At one point, I realized in an instant that all of the good things I’d been searching for in life rested in a place where I had made no investments my entire life.
I had made no investments in my relationships with anyone, ever.
I always kept my relationships with others at a safe distance. I was hyper-vigilant about that, and a bunch of other things. I expressed almost no honest vulnerability about myself to others.
I absolutely hated myself and who I thought I was, and I didn’t want others to discover much about me.
I developed that way of being as a child, actually. I have a high ACE score. That’s Adverse Childhood Experiences. It’s an interesting test to take. To me, discovering and understanding my ACE score was important.
What Save A Warrior taught me was that my way of seeing life, and my ability to enjoy it, was being vastly influenced by that ACE score of mine, which was pretty high.
And some of those scores… boy, they had some heat on them.
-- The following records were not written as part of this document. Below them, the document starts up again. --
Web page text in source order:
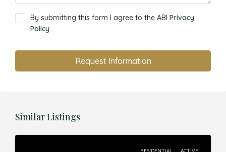
By submitting this form I agree to the ABI Privacy
Policy
Request Information
Similar Listings
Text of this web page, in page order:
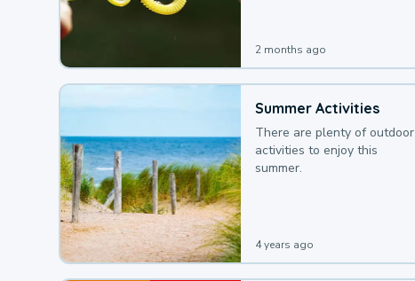
2 months ago
Summer Activities
There are plenty of outdoor
activities to enjoy this
summer.
4 years ago
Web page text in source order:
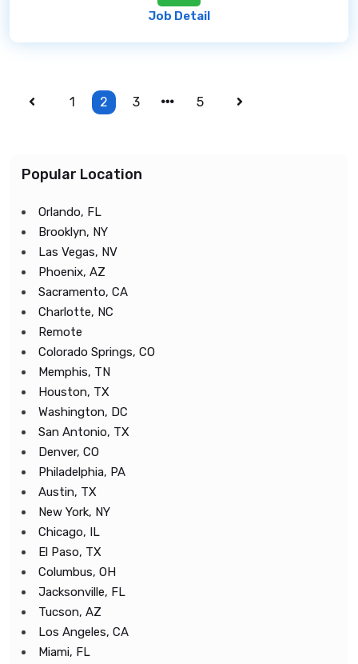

They altered my perspective of life in such a manner that I had no joy and no peace. I had no idea what those feelings actually were.
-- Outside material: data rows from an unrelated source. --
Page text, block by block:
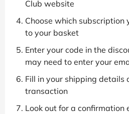
Club website
Choose which
to your basket
Enter your code in the
may need to enter your
Fill in your shipping details
transaction
Look out for a confirmation
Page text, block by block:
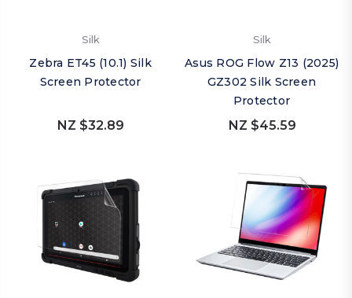
Silk
Zebra ET45 (10.1) Silk
Screen Protector
NZ $32.89
Silk
Asus ROG Flow Z13 (2025)
GZ302 Silk Screen
Protector
NZ $45.59
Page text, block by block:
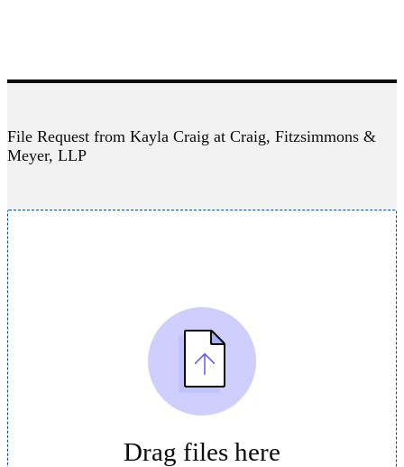
File Request from Kayla Craig at Craig, Fitzsimmons &
Meyer, LLP
Drag files here
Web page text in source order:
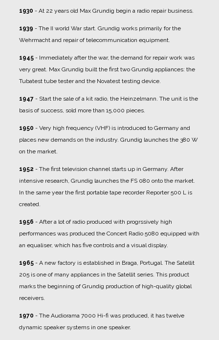
1930 - At 22 years old Max Grundig begin a radio repair business.
1939 - The II world War start. Grundig works primarily for the
Wehrmacht and repair of telecommunication equipment.
1945 - Immediately after the war, the demand for repair work was
very great. Max Grundig built the first two Grundig appliances: the
Tubatest tube tester and the Novatest testing device.
1947 - Start the sale of a kit radio, the Heinzelmann. The unit is the
basis of success, sold more than 15,000 pieces.
1950 - Very high frequency (VHF) is introduced to Germany and
places new demands on the industry. Grundig launches the 380 W
on the market.
1952 - The first television channel starts up in Germany. After
intensive research, Grundig launches the FS 080 onto the market.
In the same year the first portable tape recorder Reporter 500 L is
created.
1956 - After a lot of radio produced with progrssively high
performances was produced the Concert Radio 5080 equipped with
an equaliser, which has five controls and a visual display.
1965 - A new factory is established in Braga, Portugal. The Satellit
205 is one of many appliances in the Satellit series. This product
marks the beginning of Grundig production of high-quality global
receivers.
1970 - The Audiorama 7000 Hi-fi was produced, it has twelve
dynamic speaker systems in one speaker.
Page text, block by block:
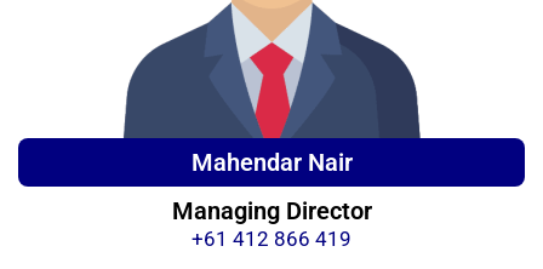
Mahendar Nair
Managing Director
+61 412 866 419

Those ACE scores were affecting everything, including my relationships with others.
The truth was, I had no relationships with others.
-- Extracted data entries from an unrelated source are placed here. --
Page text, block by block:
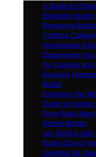
A Guide to
Banishing
Removing
Crafting
Homemade
Discovering the
for Cooking
Ensuring
Butter
Exploring the
Guide to
From Rock-
Soften Butter!
Jet-Setting with
Butter Stays
Livening Up
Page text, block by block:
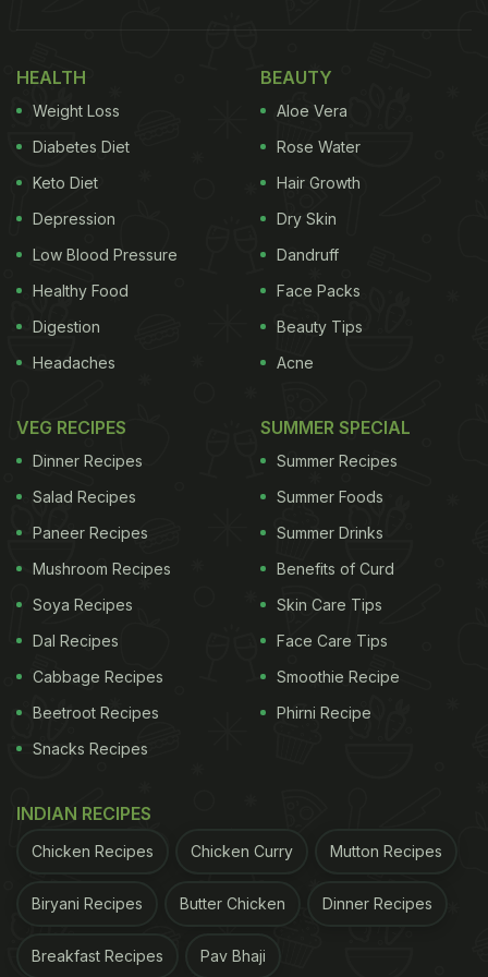
Cheesecake is a much-loved dessert across the world.
based Instagram blogger @fitwaffle. "If you love
white chocolate, you need to make this
cheesecake! A thick, buttery shortbread
super creamy white chocolate filling and a silky
white chocolate ganache on the top," she wrote
describing the wonderful creation. The recipe post
and counting. The incredibleno-bake cheesecake
was a recipe which was easily understandable,
even for beginners. The fact that the cheesecake
did not require any baking was the icing on the
So, what are you waiting for? Don your apron and
dig into this marvellous no-bake white chocolate
cheesecake recipe.
Here Is The Full Step-By-Step recipe for No-
@fitwaffle:
Ingredients:
ADVERTISEMENT
HEALTH
Weight Loss
Diabetes Diet
Keto Diet
Depression
Low Blood Pressure
Healthy Food
Digestion
Headaches
BEAUTY
Aloe Vera
Rose Water
Hair Growth
Dry Skin
Dandruff
Face Packs
Beauty Tips
Acne
VEG RECIPES
Dinner Recipes
Salad Recipes
Paneer Recipes
Mushroom Recipes
Soya Recipes
Dal Recipes
Cabbage Recipes
Beetroot Recipes
Snacks Recipes
SUMMER SPECIAL
Summer Recipes
Summer Foods
Summer Drinks
Benefits of Curd
Skin Care Tips
Face Care Tips
Smoothie Recipe
Phirni Recipe
INDIAN RECIPES
Chicken Recipes Chicken Curry Mutton Recipes
Biryani Recipes Butter Chicken Dinner Recipes
Breakfast Recipes Pav Bhaji

I had completely spiritually isolated myself and had zero friends in my way of being. To me, friends were always too big of a risk.
I was suicidal in my thinking and thought myself to be insane. I had thought that since I was a child and had collected a certain few of those ACE scores.
What I was unaware of at the time, when I was making the decisions to spiritually isolate myself, was that I wasn’t terminally unique.
A lot of other people were doing that, with the exact same fears.
Perhaps not to the same degree as I had. Perhaps not with the same intensity to avoid deep relationships. But everyone fears intimacy.
I learned that we were all born with this abandonment terror as a natural instinct.
We fear shame, and thus withhold parts of ourselves when we interact with one another.
In my circumstances, because of some thinking processes I developed as a child, I altered the idea of shame.
It’s like I wrote a line of code into my thinking that shame wasn’t something out there somewhere.
At some point, I decided that I was shame, as if that were my identity.
There’s a lot of self-hatred that underlies those thinking processes.
My hatred of myself used to run like background music inside my head that I listened to all day.
Because I had no one to share intimate thoughts with, because I had no friendships, the thoughts inside my head would just ricochet around, becoming more and more distorted.
I came to understand that I learn about myself when I explain myself to others.
The deeper I can express myself to others, the more I understand myself.
My spiritual healing came through my relationships with others.
Very deep relationships, now.
I learned that my enjoyment of this life experience I am having now depends entirely upon my relationships with others and the status of those relationships.
That’s why I write, too.
I like to express myself vulnerably.
That might make others uncomfortable, or they might judge me for doing so.
That’s none of my business.
What others think about me is none of my business.
I’ll just turn the lights up brighter.